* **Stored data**
▼▼▼

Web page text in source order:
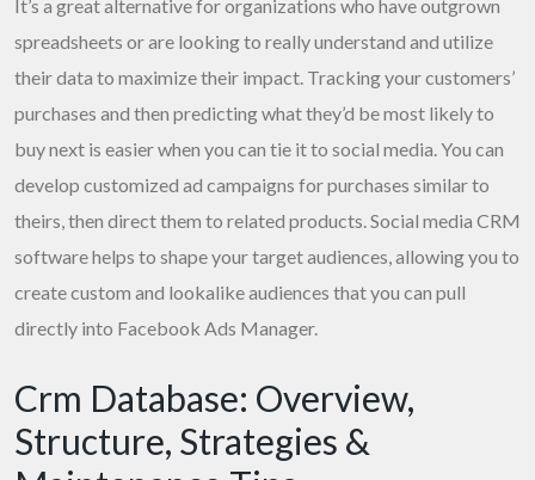
It’s a great alternative for organizations who have outgrown
spreadsheets or are looking to really understand and utilize
their data to maximize their impact. Tracking your customers’
purchases and then predicting what they’d be most likely to
buy next is easier when you can tie it to social media. You can
develop customized ad campaigns for purchases similar to
theirs, then direct them to related products. Social media CRM
software helps to shape your target audiences, allowing you to
create custom and lookalike audiences that you can pull
directly into Facebook Ads Manager.
Crm Database: Overview,
Structure, Strategies &

▲▲▲

* **ASSIGNMENT**
Set down all of the entries precisely and keep the pictures out of the copy.

* **ANSWER BELOW**
Web page text in source order:
It’s a great alternative for organizations who have outgrown
spreadsheets or are looking to really understand and utilize
their data to maximize their impact. Tracking your customers’
purchases and then predicting what they’d be most likely to
buy next is easier when you can tie it to social media. You can
develop customized ad campaigns for purchases similar to
theirs, then direct them to related products. Social media CRM
software helps to shape your target audiences, allowing you to
create custom and lookalike audiences that you can pull
directly into Facebook Ads Manager.
Crm Database: Overview,
Structure, Strategies &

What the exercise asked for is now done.